High Volume Data Extraction
The Problem: Way Too Much Information
A major brokerage firm allows clients to trade stocks and mutual funds online. In order to provide up-to-date information to these clients, the firm relies on an organization called Morningstar, which rates and values every stock and delivers a report to firms every month. It is vitally important in the industry that the information be current by the 3rd of every month, in order to keep traders informed on performance. Firms such as our client offer warrantees to their clients, meaning that they risk serious losses if they fail to provide up-to-date performance data.
But taking the information that Morningstar generates and providing it to clients is not a simple proposition.
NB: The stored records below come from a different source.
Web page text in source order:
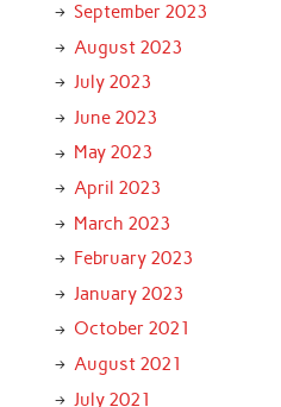
September 2023
August 2023
July 2023
June 2023
May 2023
April 2023
March 2023
February 2023
January 2023
October 2021
August 2021
July 2021
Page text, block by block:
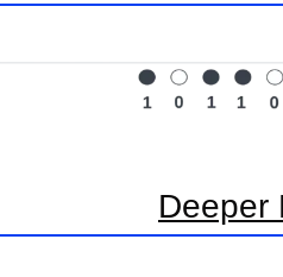
Deeper
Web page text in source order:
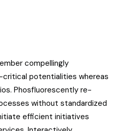
compellingly
potentialities whereas
Phosfluorescently re-
without standardized
efficient initiatives
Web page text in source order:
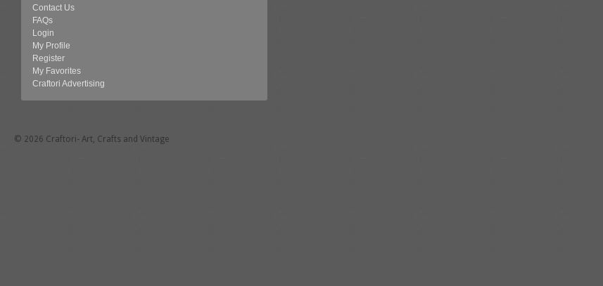
Contact Us
FAQs
Login
My Profile
Register
My Favorites
Craftori Advertising
© 2026 Craftori- Art, Crafts and Vintage
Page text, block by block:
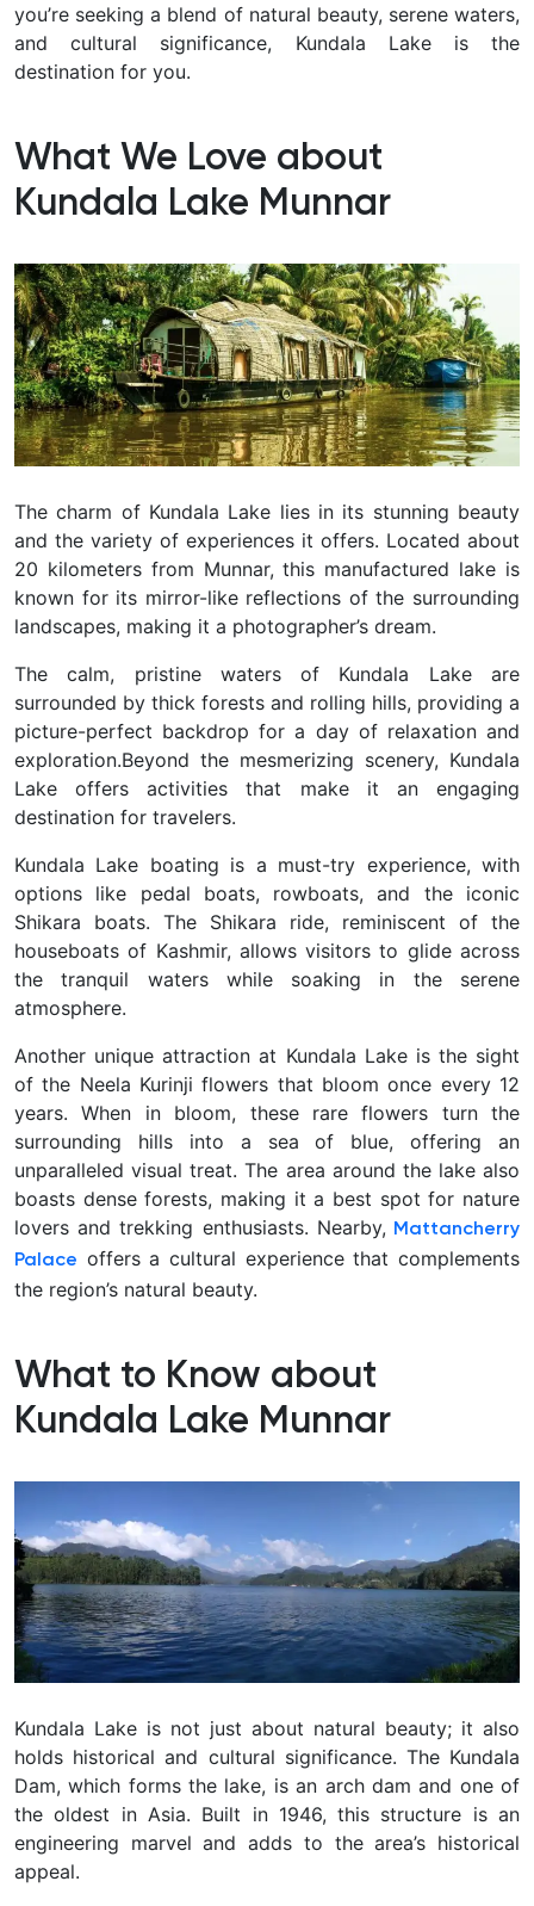
you’re seeking a blend of natural beauty, serene waters,
and cultural significance, Kundala Lake is the
destination for you.
What We Love about
Kundala Lake Munnar
The charm of Kundala Lake lies in its stunning beauty
and the variety of experiences it offers. Located about
20 kilometers from Munnar, this manufactured lake is
known for its mirror-like reflections of the surrounding
landscapes, making it a photographer’s dream.
The calm, pristine waters of Kundala Lake are
surrounded by thick forests and rolling hills, providing a
picture-perfect backdrop for a day of relaxation and
exploration.Beyond the mesmerizing scenery, Kundala
Lake offers activities that make it an engaging
destination for travelers.
Kundala Lake boating is a must-try experience, with
options like pedal boats, rowboats, and the iconic
Shikara boats. The Shikara ride, reminiscent of the
houseboats of Kashmir, allows visitors to glide across
the tranquil waters while soaking in the serene
atmosphere.
Another unique attraction at Kundala Lake is the sight
of the Neela Kurinji flowers that bloom once every 12
years. When in bloom, these rare flowers turn the
surrounding hills into a sea of blue, offering an
unparalleled visual treat. The area around the lake also
boasts dense forests, making it a best spot for nature
lovers and trekking enthusiasts. Nearby, Mattancherry
Palace offers a cultural experience that complements
the region’s natural beauty.
What to Know about
Kundala Lake Munnar
Kundala Lake is not just about natural beauty; it also
holds historical and cultural significance. The Kundala
Dam, which forms the lake, is an arch dam and one of
the oldest in Asia. Built in 1946, this structure is an
engineering marvel and adds to the area’s historical
appeal.

The monthly files report in detail on every stock on the market — meaning enormous file sizes, from 16 to 32 gigabytes — and are uploaded on the Morningstar website for brokers to download. Of course, a download of that size takes a lot of time, and if anything interrupts it, it has to be started all over again. Our client would take three to four days to download, transform and load the whole file, and an employee had to monitor the download the whole time to make sure that no time was lost if an error occurred. Even with this precautions, there were times when the firm missed its deadline, meaning they lost credibility and had to pay out on customer warrantees.
The Analysis: Turn Down The Volume
In this case, there was an obvious solution that no one seemed to have thought of before. If the size of the file — the sheer volume of information — was causing so many problems, why not just break it down into a series of smaller files?
That was the easier part of the analysis. From there, it became an issue of how to effectively manage those smaller files to make the download process as efficient and reliable as possible.
The Solution: An Incredible Chain Reaction
Once we&rsqt;d put in place a program to divide the one huge file into sixteen smaller files, we were able to organize the download process in a way that seemed like common sense, even though industry giants had been struggling with the cumbersome downloads for years. Downloading a lot of small files one after another still takes less time, and is less vulnerable to failure, than downloading one huge one. But the process could be further improved by setting up the files to download in parallel, so employees wouldn’t have to wait for one part to download before starting the next part.
We automated the download process, creating a chain reaction in which finishing the download sets off the program to transform the data into a usable form, and finishing that transformation sets off the program to load the data. Using an event-driven mechanism meant that no one has to wait around to push a button to keep the process going.
Finally, we equipped the process with a number of error-handling mechanisms, to prevent that frustrating issue of an employee having to “babysit” the download to make sure nothing went wrong. We’d created a download system that didn’t need to be started over from that beginning if anything disrupted it, meaning no more costly missed deadlines. But even more importantly, we’d reduced the time needed from three or four days to just three hours, saving huge amounts of time, effort, money and risk.